Pero esa perspectiva es en abstracto. En el mundo real, la contienda es muy distinta a lo que sugieren las encuestas en este momento. Una contienda de más de dos candidatos sin segunda vuelta tiene características muy específicas que determinan mucho del devenir del proceso electoral. El primer efecto es el de la fragmentación del voto; un segundo efecto es que alguna porción de la población, típicamente cercana al 10% en nuestro pasado reciente, abandona a su candidato si éste o ésta va en tercer o cuarto lugar para evitar un resultado que le es inaceptable: es decir, una porción del electorado de hecho actúa como si hubiera segunda vuelta. El tercer efecto es el más trascendente: con la fragmentación del voto, disminuye el umbral de triunfo, lo que le otorga un enorme peso al voto duro; es decir, la contienda se convierte en una en la que las maquinarias partidistas se tornan críticas.

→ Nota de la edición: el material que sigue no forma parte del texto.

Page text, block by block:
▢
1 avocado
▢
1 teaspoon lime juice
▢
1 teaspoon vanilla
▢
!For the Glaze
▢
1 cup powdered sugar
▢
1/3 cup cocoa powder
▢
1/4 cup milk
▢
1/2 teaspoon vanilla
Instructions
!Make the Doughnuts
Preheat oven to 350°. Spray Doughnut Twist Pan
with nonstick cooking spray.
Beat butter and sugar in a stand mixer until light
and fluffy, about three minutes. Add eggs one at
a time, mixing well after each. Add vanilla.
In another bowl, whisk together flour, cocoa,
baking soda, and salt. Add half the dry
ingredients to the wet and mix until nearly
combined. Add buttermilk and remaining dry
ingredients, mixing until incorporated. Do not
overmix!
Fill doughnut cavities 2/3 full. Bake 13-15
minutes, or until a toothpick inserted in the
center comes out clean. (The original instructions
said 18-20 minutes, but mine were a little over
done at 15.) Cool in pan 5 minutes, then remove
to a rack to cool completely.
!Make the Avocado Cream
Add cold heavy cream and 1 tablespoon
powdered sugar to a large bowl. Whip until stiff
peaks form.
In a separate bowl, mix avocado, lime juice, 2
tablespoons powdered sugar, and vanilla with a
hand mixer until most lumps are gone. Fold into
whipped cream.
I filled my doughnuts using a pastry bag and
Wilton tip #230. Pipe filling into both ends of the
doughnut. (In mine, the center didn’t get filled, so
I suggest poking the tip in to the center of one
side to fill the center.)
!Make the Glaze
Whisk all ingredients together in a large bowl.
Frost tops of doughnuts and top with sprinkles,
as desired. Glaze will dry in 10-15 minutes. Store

Aunque todos los partidos tienen sus aparatos y maquinarias, ninguno tiene la organización con que cuenta el PRI que, por razones obvias de nuestra historia, tiene presencia incluso en estados y localidades en las que hace décadas no gobierna. Esto implica que si Meade logra consolidar la base priista, su probabilidad de ganar rebasa con mucho las apariencias que reflejan las encuestas.

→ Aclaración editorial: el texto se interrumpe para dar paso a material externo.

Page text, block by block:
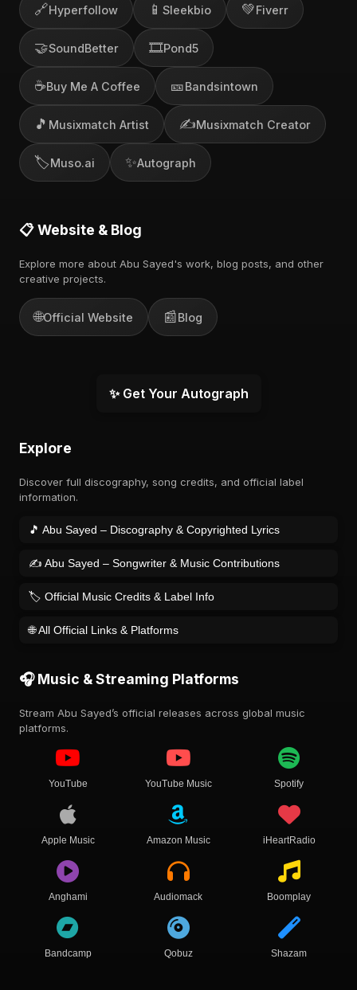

Desde luego, la maquinaria no lo es todo, pero en una contienda en la que la base dura del electorado es crucial, la maquinaria adquiere una importancia excepcional. AMLO tiene su base dura (que, según diversas encuestas, anda alrededor del 25%) en regiones del centro del país históricamente saturadas de operadores, clientelas y organizaciones. El PRI, con la maquinaria más aceitada y distribuida, arroja un voto duro, si todos esos electores de hecho votan, de alrededor del 18%, en tanto que el PAN tiene cerca del 15%. Si al voto priista se le suma el Verde y el PANAL, el candidato del PRI prácticamente se empareja con AMLO. Con estos números, la verdadera contienda se concentraría en los 5%-6% adicionales que el ganador tendría que lograr de la ciudadanía.

Este análisis supone que Meade logra sumar al 100% de los priistas, comenzando por los que no se sienten representados por el candidato que no es miembro del partido que lo postula, y que todos sus operadores actúan de manera coordinada el día de la elección. Sin el voto duro priista, la probabilidad de éxito de Meade disminuye porque el voto ciudadano estaría muy disperso y casi sin duda sería insuficiente para reemplazar a la base dura.

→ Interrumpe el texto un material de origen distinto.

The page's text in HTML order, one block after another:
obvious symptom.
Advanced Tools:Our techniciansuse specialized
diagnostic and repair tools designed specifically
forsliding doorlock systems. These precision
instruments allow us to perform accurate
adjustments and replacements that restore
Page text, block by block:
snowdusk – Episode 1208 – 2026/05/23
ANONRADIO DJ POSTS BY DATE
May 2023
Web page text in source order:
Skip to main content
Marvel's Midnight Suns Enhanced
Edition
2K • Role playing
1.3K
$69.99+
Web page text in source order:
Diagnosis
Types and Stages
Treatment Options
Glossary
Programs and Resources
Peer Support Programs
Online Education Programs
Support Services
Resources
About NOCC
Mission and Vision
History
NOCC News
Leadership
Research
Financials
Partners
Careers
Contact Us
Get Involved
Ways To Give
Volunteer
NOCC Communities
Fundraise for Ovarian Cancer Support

En este contexto, el Frente se encuentra ante la tesitura que explica el discurso anti-sistémico de su candidato, así como la manera en que juega con fuego el gobernador de Chihuahua. Con una maquinaria menos grande y con un voto duro más pequeño, su única probabilidad de éxito, como ocurrió en 2006, es que alguno de los otros dos candidatos falle, cometa una pifia o se desmorone.

Nada de esto garantiza un resultado -de hecho, cualquier cosa es posible- pero sugiere que esta elección estará de morderse las uñas.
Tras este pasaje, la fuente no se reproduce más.